» What the task asks
Your job is to set down the stretch of entries that opens with the line containing "years? Feeling young" and closes with the line containing "July 14, 2022". Keep both end lines, copy each exactly, and add nothing.

» Collected data
- - -

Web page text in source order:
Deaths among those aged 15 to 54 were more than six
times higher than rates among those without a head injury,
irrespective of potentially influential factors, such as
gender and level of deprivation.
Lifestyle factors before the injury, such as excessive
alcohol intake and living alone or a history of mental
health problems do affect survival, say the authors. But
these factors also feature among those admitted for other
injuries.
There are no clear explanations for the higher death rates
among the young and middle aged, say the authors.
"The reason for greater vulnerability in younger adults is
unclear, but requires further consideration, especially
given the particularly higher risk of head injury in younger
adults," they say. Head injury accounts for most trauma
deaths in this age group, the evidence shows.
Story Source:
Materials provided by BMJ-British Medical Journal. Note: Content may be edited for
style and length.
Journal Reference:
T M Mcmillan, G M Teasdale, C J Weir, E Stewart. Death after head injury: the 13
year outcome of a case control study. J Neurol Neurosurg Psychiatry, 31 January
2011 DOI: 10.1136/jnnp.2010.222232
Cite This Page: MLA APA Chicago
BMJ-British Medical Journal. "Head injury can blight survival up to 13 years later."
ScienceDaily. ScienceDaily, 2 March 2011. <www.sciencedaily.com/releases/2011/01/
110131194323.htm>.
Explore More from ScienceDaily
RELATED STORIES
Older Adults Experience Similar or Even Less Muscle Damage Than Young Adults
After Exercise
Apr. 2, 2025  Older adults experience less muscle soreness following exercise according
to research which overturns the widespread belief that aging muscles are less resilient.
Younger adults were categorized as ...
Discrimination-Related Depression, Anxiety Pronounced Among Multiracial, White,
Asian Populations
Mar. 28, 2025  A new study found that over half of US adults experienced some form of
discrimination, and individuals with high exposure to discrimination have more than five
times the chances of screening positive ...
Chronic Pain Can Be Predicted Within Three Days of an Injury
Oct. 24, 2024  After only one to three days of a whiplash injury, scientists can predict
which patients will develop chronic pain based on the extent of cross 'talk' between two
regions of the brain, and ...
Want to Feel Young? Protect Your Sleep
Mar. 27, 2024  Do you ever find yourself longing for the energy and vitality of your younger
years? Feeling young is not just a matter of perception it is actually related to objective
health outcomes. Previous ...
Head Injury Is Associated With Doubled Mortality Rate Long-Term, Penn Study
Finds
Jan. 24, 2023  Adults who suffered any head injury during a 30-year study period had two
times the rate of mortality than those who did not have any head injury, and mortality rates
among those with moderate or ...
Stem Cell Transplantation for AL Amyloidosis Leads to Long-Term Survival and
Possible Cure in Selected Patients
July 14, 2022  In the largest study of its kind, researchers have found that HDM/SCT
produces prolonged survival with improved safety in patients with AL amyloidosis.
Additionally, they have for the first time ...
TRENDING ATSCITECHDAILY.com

- - -

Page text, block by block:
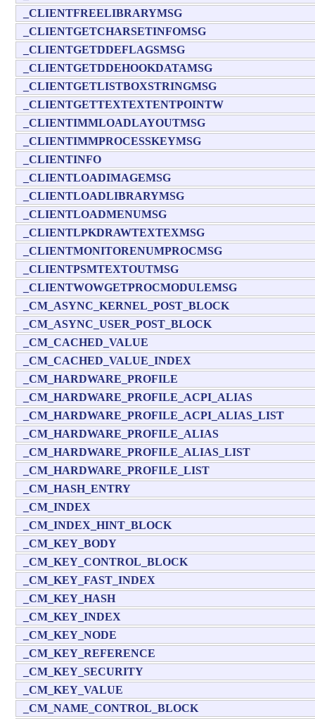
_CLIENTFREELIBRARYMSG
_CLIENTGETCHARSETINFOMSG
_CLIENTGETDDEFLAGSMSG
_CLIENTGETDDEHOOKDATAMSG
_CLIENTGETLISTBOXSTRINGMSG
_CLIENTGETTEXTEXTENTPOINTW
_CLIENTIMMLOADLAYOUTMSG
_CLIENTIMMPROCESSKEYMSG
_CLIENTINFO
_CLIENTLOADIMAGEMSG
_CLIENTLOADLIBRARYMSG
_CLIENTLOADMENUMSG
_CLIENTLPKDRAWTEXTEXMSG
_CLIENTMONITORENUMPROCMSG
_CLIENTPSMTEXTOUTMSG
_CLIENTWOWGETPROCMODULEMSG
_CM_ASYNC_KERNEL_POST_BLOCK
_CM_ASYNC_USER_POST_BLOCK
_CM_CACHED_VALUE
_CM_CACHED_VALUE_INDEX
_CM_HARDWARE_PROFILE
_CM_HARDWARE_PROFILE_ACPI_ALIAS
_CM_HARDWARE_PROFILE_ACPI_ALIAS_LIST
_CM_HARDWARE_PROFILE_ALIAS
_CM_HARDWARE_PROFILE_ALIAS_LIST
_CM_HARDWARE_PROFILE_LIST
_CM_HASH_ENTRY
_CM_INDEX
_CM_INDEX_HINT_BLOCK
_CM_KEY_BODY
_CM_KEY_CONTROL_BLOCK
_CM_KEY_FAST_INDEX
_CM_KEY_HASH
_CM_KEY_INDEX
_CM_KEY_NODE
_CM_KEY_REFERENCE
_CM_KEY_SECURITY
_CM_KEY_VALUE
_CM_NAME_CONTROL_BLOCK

- - -

» Answer to this task
years? Feeling young is not just a matter of perception it is actually related to objective
health outcomes. Previous ...
Head Injury Is Associated With Doubled Mortality Rate Long-Term, Penn Study
Finds
Jan. 24, 2023  Adults who suffered any head injury during a 30-year study period had two
times the rate of mortality than those who did not have any head injury, and mortality rates
among those with moderate or ...
Stem Cell Transplantation for AL Amyloidosis Leads to Long-Term Survival and
Possible Cure in Selected Patients
July 14, 2022  In the largest study of its kind, researchers have found that HDM/SCT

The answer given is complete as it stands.